3.4. Rivascolarizzazione carotidea precoce mediante CEA
È disponibile uno studio del 2017 che ha esaminato il momento «ottimale» di una CEA dopo l'insorgenza della sintomatologia neurologica dovuta a una stenosi carotidea [13]. Nel database della Vascular Study Group of New England (VSGNE) sono stati individuati 989 pazienti sintomatici con stenosi carotidea, nei quali è stata eseguita una CEA entro un mese dall'evento neurologico. Se la CEA veniva eseguita meno di 2 giorni dopo l'insorgenza della sintomatologia neurologica, il tasso di ictus postoperatori era del 7,3 %, rispetto al 4,0 % nel gruppo con interventi dopo 2–5 giorni e al 2,1 % negli interventi dopo ≥ 6 giorni. Nel risultato dopo 1 anno i gruppi non differivano. Si è concluso di eseguire la CEA per la prevenzione di un ictus recidivante il più precocemente possibile, ma non nei primi 2 giorni dopo l'evento neurologico. È stato raccomandato un intervento ancora nella prima settimana dopo l'evento.

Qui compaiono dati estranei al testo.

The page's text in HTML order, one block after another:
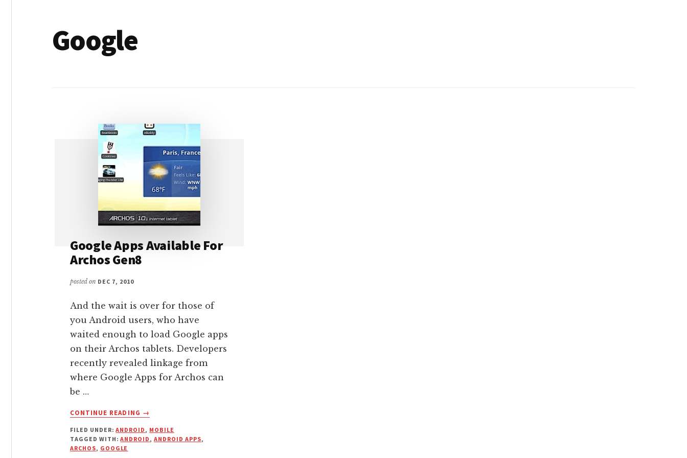
Google
Google Apps Available For
Archos Gen8
posted on DEC 7, 2010
And the wait is over for those of
you Android users, who have
waited enough to load Google apps
on their Archos tablets. Developers
recently revealed linkage from
where Google Apps for Archos can
be …
CONTINUE READING
ABOUT
APPS
AVAILABLE
→
FILED UNDER:ANDROID, MOBILE
TAGGED WITH:ANDROID,ANDROID APPS,
ARCHOS, GOOGLE
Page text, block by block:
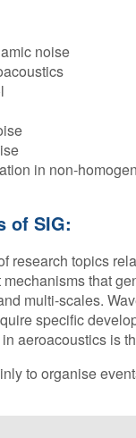
noise
in non-
of SIG:
research topics
that
multi-scales.
specific
aeroacoustics is
to organise
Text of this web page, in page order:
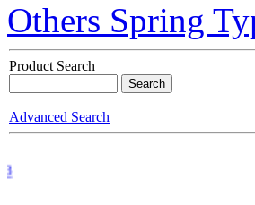
Others Spring
Product Search
Advanced Search
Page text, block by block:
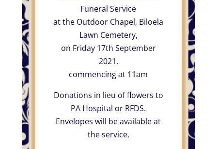
Funeral Service
at the Outdoor Chapel, Biloela
Lawn Cemetery,
on Friday 17th September
2021.
commencing at 11am
Donations in lieu of flowers to
PA Hospital or RFDS.
Envelopes will be available at
the service.
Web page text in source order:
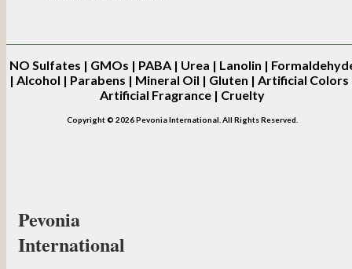
NO Sulfates | GMOs | PABA | Urea | Lanolin |
| Alcohol | Parabens | Mineral Oil | Gluten | Artificial Colors
Artificial Fragrance | Cruelty
Copyright © 2026 Pevonia International. All Rights Reserved.
Pevonia
International
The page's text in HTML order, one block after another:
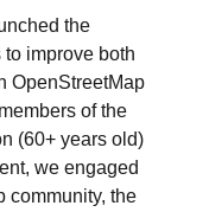
the
improve both
OpenStreetMap
of the
(60+ years old)
we engaged
community, the
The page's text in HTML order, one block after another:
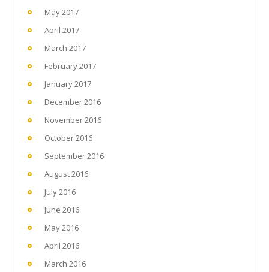
May 2017
April 2017
March 2017
February 2017
January 2017
December 2016
November 2016
October 2016
September 2016
August 2016
July 2016
June 2016
May 2016
April 2016
March 2016
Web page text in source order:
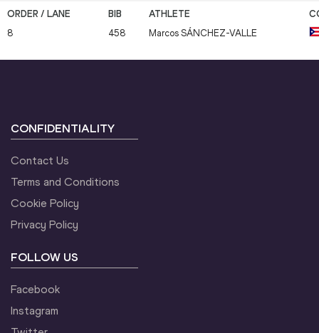
8 458 Marcos SÁNCHEZ-VALLE
CONFIDENTIALITY
Contact Us
Terms and Conditions
Cookie Policy
Privacy Policy
FOLLOW US
Facebook
Instagram
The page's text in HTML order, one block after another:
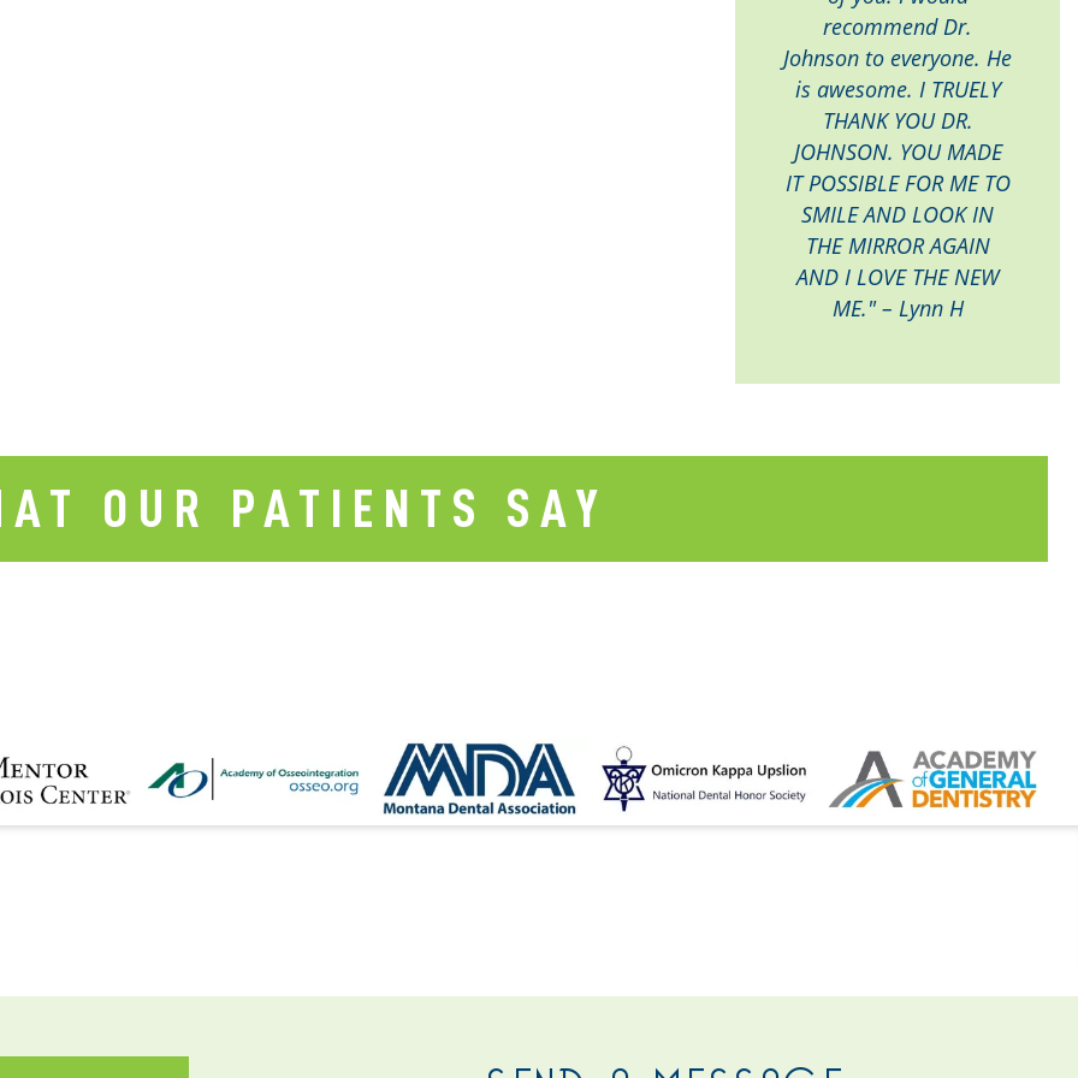
recommend Dr.
Johnson to everyone. He
is awesome. I TRUELY
THANK YOU DR.
JOHNSON. YOU MADE
IT POSSIBLE FOR ME TO
SMILE AND LOOK IN
THE MIRROR AGAIN
AND I LOVE THE NEW
ME." – Lynn H
OUR PATIENTS SAY
US
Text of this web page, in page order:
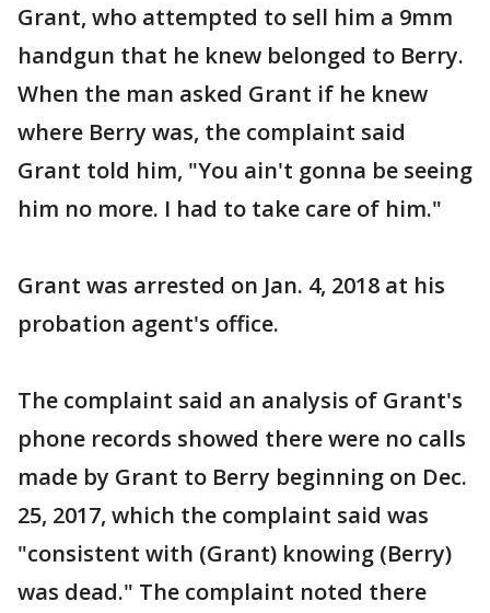
Grant, who attempted to sell him a 9mm
handgun that he knew belonged to Berry.
When the man asked Grant if he knew
where Berry was, the complaint said
Grant told him, "You ain't gonna be seeing
him no more. I had to take care of him."
Grant was arrested on Jan. 4, 2018 at his
probation agent's office.
The complaint said an analysis of Grant's
phone records showed there were no calls
made by Grant to Berry beginning on Dec.
25, 2017, which the complaint said was
"consistent with (Grant) knowing (Berry)
was dead." The complaint noted there
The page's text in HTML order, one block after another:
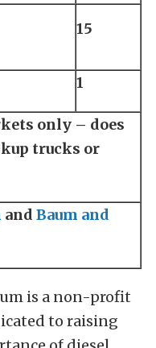
15
1
only – does
trucks or
and Baum and
is a non-profit
to raising
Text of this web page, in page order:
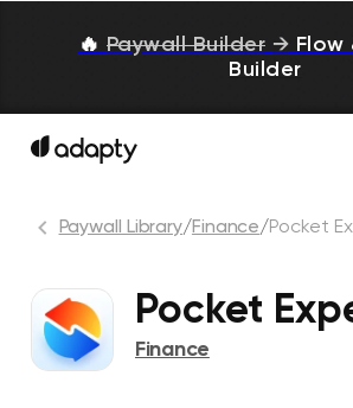
🔥 Paywall Builder → Flow
Builder
Paywall Library/Finance/Pocket
Pocket
Finance
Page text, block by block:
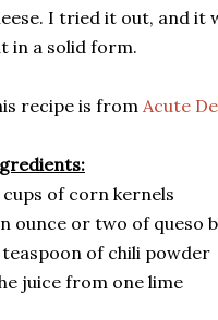
I tried it out, and it
in a solid form.
recipe is from Acute
cups of corn kernels
ounce or two of queso
teaspoon of chili powder
juice from one lime
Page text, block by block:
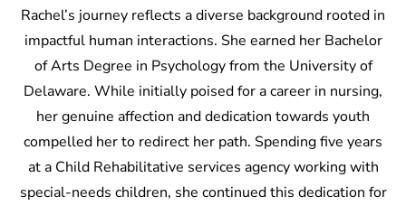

Un rischio aumentato della CEA nelle prime 48 ore dopo l'evento neurologico è stato osservato anche nel cosiddetto Carotid Alarm Study [14].
3.5. CAS
Nel database ACS NSQIP (American College of Surgeons National Surgical Quality Improvement Program) sono stati identificati nel 2017 circa 450 pazienti sottoposti a CAS per stenosi carotidea [15]. Il tasso di eventi postoperatori indesiderati a 30 giorni è stato del 7,1 %. Ictus postoperatorio o decesso sono stati osservati nel 3,6 % dei pazienti asintomatici e nel 2,8 % dei pazienti sintomatici. Se ne è concluso che il CAS può essere eseguito nei pazienti sintomatici, ma non nei pazienti asintomatici, poiché in questi ultimi venivano superati i valori limite definiti per decesso o ictus postoperatorio. A un rischio aumentato erano esposti in particolare i pazienti anziani (> 80 anni), le donne, i pazienti di colore e quelli con più di uno stent.
Un altro studio ha riportato 13.086 CAS registrati negli anni dal 2009 al 2014 nel database tedesco di garanzia della qualità [16]. Quasi il 64 % degli interventi è stato eseguito su pazienti asintomatici. Ictus o decesso sono stati registrati periproceduralmente nell'1,7 % dei pazienti asintomatici e nel 3,7 % dei pazienti sintomatici. L'utilizzo di un sistema di protezione dall'embolia era associato a una riduzione significativa di decesso e ictus.
La dipendenza del risultato postoperatorio nel CAS dall'intervallo di tempo tra la comparsa dei sintomi neurologici e l'intervento è stata esaminata da uno studio su 4717 interventi elettivi tratti dal database tedesco di garanzia della qualità [17]. Lo studio ha dimostrato che un CAS precoce nei primi 7 giorni dopo l'evento neurologico era associato a un rischio aumentato di ictus/decesso post-interventistico.